1. Based on interim analysis after 25% and 50% of expected events, among obese patients naltrexone-bupropion treatment resulted in lower risk of first major adverse cardiovascular event and cardiovascular death.
2. The most common events leading to discontinuation of therapy included GI and CNS symptoms, which occurred more often in the treatment group.
Evidence Rating Level: 2 (Good) Â Â Â Â
Study Rundown: According to the CDC, more than one third of U.S. adults are considered obese, a proportion that continues to rise. Obesity related conditions such as heart disease, stroke, type 2 diabetes, and some forms of cancer are a few of the leading causes of preventable death. The cost of treating obesity and its related conditions is upwards of $147 billion. Consequently, numerous treatments for the condition have been trialed over the years, both to decrease total weight and associated major adverse cardiovascular events (MACE). Two agents studied, naltrexone and bupropion, have been shown to reduce weight in a phase 3 clinical trial, but may have been associated with adverse cardiovascular side effects.
The FDA required more research into the safety of these drugs, and thus this study examined whether the combination of naltrexone and bupropion increased major cardiovascular events (cardiovascular death, nonfatal stroke, or nonfatal myocardial infarction) in overweight and obese patients compared to placebo. An interim analysis found that MACE occurred in more placebo treated patients than in the naltrexone-bupropion group after 25% and 50% of the total predicted events. However, GI and CNS side effects were more common in the pharmacological group. Key strengths of the study include the randomized, multicenter, double-blind and placebo-controlled design. This study is weakened by its early termination and consequent inability to properly assess noninferiority for the FDA mandated limit of a 1.4 hazard ratio. Consequently, further research is still needed to completely evaluate the safety of these potentially beneficial pharmacological agents.
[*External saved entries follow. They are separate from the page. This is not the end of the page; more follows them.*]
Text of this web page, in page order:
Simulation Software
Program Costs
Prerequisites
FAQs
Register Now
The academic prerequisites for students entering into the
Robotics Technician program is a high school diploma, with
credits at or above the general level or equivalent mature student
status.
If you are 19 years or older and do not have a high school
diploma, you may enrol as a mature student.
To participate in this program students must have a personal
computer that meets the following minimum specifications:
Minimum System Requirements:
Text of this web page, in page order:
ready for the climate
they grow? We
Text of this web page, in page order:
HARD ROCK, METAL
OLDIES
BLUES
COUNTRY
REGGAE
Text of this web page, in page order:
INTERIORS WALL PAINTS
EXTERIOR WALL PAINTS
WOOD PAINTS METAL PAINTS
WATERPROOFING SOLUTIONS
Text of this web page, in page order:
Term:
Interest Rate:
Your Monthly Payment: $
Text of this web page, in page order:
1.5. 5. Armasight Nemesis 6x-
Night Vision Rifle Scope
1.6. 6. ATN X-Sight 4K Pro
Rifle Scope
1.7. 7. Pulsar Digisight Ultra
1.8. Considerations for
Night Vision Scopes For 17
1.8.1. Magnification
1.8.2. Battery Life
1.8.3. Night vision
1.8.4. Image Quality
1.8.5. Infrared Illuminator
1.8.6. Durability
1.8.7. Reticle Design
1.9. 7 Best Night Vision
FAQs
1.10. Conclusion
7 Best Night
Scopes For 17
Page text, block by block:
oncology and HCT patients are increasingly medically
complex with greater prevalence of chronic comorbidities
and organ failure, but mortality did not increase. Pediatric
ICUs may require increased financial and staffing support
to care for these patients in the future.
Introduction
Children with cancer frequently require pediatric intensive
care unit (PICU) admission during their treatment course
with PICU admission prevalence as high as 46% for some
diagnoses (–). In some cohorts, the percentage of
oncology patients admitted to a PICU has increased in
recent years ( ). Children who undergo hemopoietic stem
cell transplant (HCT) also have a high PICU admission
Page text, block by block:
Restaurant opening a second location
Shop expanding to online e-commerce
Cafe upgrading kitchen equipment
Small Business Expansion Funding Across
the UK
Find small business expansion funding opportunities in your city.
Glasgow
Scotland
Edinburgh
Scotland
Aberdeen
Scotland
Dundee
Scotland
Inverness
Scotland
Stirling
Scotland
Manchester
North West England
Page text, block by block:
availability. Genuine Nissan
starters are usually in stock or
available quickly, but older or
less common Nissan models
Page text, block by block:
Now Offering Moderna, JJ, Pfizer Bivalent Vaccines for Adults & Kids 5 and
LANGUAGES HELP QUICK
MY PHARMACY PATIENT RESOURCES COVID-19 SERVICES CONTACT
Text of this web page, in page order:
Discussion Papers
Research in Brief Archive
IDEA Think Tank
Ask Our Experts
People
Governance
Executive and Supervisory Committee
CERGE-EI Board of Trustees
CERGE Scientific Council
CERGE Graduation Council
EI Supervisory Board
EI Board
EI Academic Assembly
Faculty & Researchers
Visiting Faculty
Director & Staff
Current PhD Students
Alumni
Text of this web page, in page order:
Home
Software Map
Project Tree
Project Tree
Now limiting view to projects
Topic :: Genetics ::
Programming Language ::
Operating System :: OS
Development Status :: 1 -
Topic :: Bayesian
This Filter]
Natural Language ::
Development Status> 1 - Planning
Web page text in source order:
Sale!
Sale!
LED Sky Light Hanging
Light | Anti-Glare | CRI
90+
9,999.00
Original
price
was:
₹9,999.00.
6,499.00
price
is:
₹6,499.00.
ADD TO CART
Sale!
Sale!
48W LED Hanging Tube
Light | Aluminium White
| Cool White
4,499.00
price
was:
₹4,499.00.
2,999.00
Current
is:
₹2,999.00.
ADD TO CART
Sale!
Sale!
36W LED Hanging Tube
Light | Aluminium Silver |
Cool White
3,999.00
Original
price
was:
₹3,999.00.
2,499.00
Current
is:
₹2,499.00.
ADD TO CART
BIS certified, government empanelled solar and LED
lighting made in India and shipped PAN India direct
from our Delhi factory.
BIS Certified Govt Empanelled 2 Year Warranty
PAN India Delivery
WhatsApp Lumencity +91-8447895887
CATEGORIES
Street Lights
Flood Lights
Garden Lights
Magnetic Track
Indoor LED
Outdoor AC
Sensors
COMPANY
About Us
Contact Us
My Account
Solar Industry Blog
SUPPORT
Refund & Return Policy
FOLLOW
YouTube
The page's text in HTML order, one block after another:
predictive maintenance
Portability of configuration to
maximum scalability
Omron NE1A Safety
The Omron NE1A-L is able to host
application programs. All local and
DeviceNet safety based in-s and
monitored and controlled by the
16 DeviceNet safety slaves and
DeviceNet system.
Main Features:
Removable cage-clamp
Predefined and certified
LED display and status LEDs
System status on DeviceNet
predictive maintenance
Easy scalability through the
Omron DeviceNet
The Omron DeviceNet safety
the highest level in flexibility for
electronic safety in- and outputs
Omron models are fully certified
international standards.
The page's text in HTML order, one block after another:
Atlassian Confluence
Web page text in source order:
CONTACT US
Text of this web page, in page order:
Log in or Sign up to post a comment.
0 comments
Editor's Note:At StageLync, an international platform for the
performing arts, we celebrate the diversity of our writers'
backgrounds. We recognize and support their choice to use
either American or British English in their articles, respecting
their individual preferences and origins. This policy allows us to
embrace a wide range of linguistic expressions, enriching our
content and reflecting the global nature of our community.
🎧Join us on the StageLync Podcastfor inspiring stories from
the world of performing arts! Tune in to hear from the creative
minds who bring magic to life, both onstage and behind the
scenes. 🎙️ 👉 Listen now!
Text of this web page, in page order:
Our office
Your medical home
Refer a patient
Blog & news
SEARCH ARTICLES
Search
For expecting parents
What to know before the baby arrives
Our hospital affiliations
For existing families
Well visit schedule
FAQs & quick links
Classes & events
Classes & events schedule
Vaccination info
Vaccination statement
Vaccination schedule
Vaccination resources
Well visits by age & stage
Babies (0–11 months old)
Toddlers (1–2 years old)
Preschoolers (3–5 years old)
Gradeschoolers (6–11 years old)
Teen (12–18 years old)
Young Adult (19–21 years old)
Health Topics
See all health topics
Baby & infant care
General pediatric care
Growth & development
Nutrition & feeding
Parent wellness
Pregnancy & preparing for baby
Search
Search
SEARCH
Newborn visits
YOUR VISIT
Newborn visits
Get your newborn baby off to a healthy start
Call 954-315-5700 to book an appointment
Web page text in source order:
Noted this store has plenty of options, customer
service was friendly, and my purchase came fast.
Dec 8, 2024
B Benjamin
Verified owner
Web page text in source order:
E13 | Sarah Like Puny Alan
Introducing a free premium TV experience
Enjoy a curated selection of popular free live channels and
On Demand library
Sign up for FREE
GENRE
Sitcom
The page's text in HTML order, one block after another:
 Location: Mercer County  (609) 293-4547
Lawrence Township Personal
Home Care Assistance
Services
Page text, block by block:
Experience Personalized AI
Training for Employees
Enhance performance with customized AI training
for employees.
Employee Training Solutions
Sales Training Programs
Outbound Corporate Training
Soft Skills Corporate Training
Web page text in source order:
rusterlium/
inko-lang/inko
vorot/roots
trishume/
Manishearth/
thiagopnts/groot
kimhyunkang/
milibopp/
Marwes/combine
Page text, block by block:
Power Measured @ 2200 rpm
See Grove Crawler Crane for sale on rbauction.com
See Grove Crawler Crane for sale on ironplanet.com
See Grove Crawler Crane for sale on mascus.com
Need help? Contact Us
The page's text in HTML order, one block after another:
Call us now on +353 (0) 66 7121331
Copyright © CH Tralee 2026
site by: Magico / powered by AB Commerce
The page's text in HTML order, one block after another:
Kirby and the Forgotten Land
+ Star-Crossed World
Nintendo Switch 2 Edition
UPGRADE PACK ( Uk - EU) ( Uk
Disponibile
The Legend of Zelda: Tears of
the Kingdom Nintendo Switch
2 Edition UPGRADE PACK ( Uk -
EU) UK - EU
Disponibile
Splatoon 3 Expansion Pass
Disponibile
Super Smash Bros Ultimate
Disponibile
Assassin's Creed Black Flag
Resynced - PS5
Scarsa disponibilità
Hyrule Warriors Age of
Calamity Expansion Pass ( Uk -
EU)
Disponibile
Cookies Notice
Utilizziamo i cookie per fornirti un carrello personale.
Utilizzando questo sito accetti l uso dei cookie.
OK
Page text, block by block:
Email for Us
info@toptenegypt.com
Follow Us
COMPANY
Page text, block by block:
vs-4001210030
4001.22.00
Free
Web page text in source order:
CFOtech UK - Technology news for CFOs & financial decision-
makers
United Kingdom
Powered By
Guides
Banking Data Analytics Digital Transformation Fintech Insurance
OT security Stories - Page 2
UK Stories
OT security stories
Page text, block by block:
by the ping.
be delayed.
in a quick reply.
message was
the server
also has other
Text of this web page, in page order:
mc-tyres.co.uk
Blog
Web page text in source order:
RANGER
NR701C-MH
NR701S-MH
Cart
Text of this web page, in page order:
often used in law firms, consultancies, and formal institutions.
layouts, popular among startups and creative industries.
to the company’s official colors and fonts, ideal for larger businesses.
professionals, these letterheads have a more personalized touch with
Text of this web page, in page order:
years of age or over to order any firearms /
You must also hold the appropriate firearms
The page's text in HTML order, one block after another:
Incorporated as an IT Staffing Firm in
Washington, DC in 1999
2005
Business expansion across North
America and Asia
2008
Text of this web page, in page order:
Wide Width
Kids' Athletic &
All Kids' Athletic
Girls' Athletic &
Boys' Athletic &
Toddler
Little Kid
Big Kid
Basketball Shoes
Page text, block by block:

Click to read the study in JAMA
In-Depth [randomized controlled trial]: This randomized clinical trial evaluated 8,910 participants over a total follow up of 2-4 years. Mean age of the randomized patients was 61, with 54.5% being women and 83.5% being described as white. First MACE occurred in 2.3% of the placebo group and 2.0% of the naltrexone-bupropion group (HR 0.88; 99.7%CI 0.57-1.34). Cardiovascular death occurred in 0.8% of the placebo group and 0.4% of the treatment group (HR 0.50; 99.7%CI 0.21-1.19). Nonfatal stroke occurred in 0.4% of the placebo group and 0.5% of the treatment group (HR 1.32; 99.7%CI 0.57-3.08). Nonfatal myocardial infarction occurred in 1.2% of the placebo group and 1.2% of the treatment group (HR 1.01; 99.7%CI 0.61-1.66). Most common events leading to discontinuation include GI events, occurring in 1.9% of the placebo group and 14.2% of the treatment group (p < 0.001) and CNS symptoms, occurring in 1.2% of the placebo group and 5.1% of the treatment group (p < 0.001).